■ **Data records**:
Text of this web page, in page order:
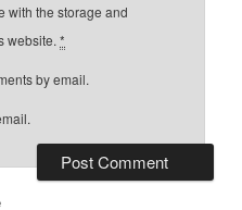
with the storage and
website.*
by email.
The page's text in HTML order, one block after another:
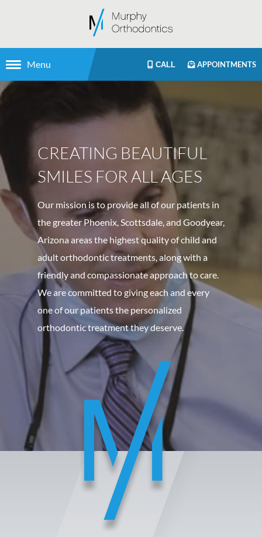
Menu CALL APPOINTMENTS
CREATING BEAUTIFUL
SMILES FOR ALL AGES
Our mission is to provide all of our patients in
the greater Phoenix, Scottsdale, and Goodyear,
Arizona areas the highest quality of child and
adult orthodontic treatments, along with a
friendly and compassionate approach to care.
We are committed to giving each and every
one of our patients the personalized
orthodontic treatment they deserve.
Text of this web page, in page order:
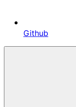
Github
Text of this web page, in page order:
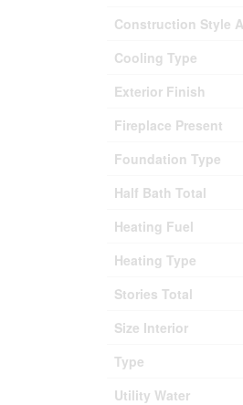
Construction Style
Cooling Type
Exterior Finish
Fireplace Present
Foundation Type
Half Bath Total
Heating Fuel
Heating Type
Stories Total
Size Interior
Type
Utility Water
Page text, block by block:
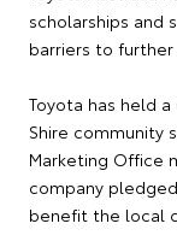
scholarships and
barriers to further
Toyota has held
Shire community
Marketing Office
company
benefit the local
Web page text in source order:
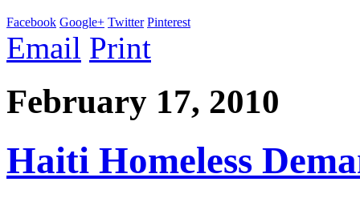
Facebook Google+ Twitter Pinterest
Email Print
February 17, 2010
Haiti Homeless
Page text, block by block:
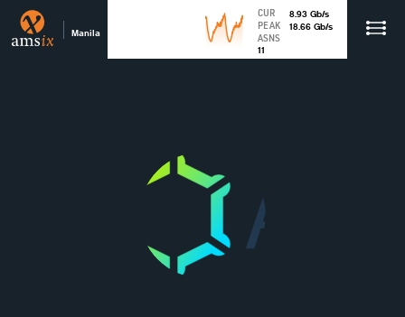
Manila
CUR 8.93 Gb/s
PEAK
18.66 Gb/s
ASNS
11
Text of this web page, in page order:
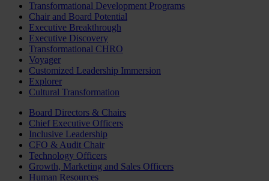
Transformational Development Programs
Chair and Board Potential
Executive Breakthrough
Executive Discovery
Transformational CHRO
Voyager
Customized Leadership Immersion
Explorer
Cultural Transformation
Board Directors & Chairs
Chief Executive Officers
Inclusive Leadership
CFO & Audit Chair
Technology Officers
Growth, Marketing and Sales Officers
Human Resources
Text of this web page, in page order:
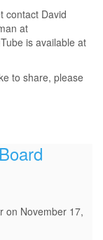
contact David
at
is available at
to share, please
on November 17,
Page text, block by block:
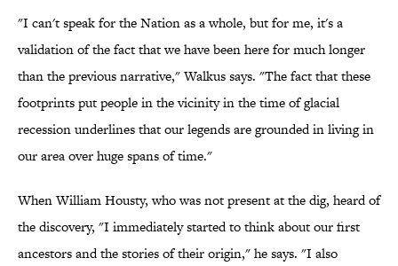
"I can't speak for the Nation as a whole, but for me, it's a
validation of the fact that we have been here for much longer
than the previous narrative," Walkus says. "The fact that these
footprints put people in the vicinity in the time of glacial
recession underlines that our legends are grounded in living in
our area over huge spans of time."
When William Housty, who was not present at the dig, heard of
the discovery, "I immediately started to think about our first
ancestors and the stories of their origin," he says. "I also
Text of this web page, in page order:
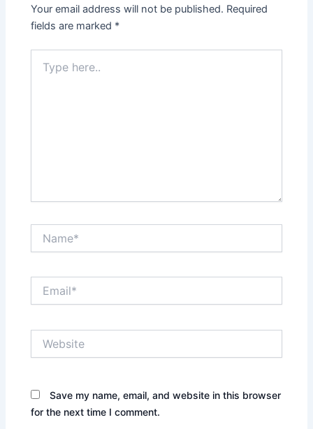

■ **Exercise objective**: Please retype the records above exactly, leaving every image out.

■ **Final answer**:
Text of this web page, in page order:
with the storage and
website.*
by email.
The page's text in HTML order, one block after another:
Menu CALL APPOINTMENTS
CREATING BEAUTIFUL
SMILES FOR ALL AGES
Our mission is to provide all of our patients in
the greater Phoenix, Scottsdale, and Goodyear,
Arizona areas the highest quality of child and
adult orthodontic treatments, along with a
friendly and compassionate approach to care.
We are committed to giving each and every
one of our patients the personalized
orthodontic treatment they deserve.
Text of this web page, in page order:
Github
Text of this web page, in page order:
Construction Style
Cooling Type
Exterior Finish
Fireplace Present
Foundation Type
Half Bath Total
Heating Fuel
Heating Type
Stories Total
Size Interior
Type
Utility Water
Page text, block by block:
scholarships and
barriers to further
Toyota has held
Shire community
Marketing Office
company
benefit the local
Web page text in source order:
Facebook Google+ Twitter Pinterest
Email Print
February 17, 2010
Haiti Homeless
Page text, block by block:
Manila
CUR 8.93 Gb/s
PEAK
18.66 Gb/s
ASNS
11
Text of this web page, in page order:
Transformational Development Programs
Chair and Board Potential
Executive Breakthrough
Executive Discovery
Transformational CHRO
Voyager
Customized Leadership Immersion
Explorer
Cultural Transformation
Board Directors & Chairs
Chief Executive Officers
Inclusive Leadership
CFO & Audit Chair
Technology Officers
Growth, Marketing and Sales Officers
Human Resources
Text of this web page, in page order:
contact David
at
is available at
to share, please
on November 17,
Page text, block by block:
"I can't speak for the Nation as a whole, but for me, it's a
validation of the fact that we have been here for much longer
than the previous narrative," Walkus says. "The fact that these
footprints put people in the vicinity in the time of glacial
recession underlines that our legends are grounded in living in
our area over huge spans of time."
When William Housty, who was not present at the dig, heard of
the discovery, "I immediately started to think about our first
ancestors and the stories of their origin," he says. "I also
Text of this web page, in page order:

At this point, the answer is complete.